**WORK TO BE COMPLETED**
Which lines in the entries below contain the string "your"? Show each of them in full.

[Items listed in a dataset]
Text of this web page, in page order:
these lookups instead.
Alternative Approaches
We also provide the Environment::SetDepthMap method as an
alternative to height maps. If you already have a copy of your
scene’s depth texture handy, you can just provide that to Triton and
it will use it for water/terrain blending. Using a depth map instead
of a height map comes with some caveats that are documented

---

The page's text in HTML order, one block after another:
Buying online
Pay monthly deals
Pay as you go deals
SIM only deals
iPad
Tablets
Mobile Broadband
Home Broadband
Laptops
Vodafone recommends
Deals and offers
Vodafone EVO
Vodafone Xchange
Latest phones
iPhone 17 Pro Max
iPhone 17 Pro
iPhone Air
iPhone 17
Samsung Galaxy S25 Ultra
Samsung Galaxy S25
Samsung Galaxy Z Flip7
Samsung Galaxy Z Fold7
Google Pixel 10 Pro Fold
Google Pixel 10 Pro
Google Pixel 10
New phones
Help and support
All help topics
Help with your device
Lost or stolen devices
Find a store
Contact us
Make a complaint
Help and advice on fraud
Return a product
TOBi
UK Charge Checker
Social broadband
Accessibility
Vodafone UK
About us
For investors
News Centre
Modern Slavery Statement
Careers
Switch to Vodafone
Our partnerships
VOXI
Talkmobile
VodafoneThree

**OUTPUT OF THE EXERCISE**
alternative to height maps. If you already have a copy of your
Help with your device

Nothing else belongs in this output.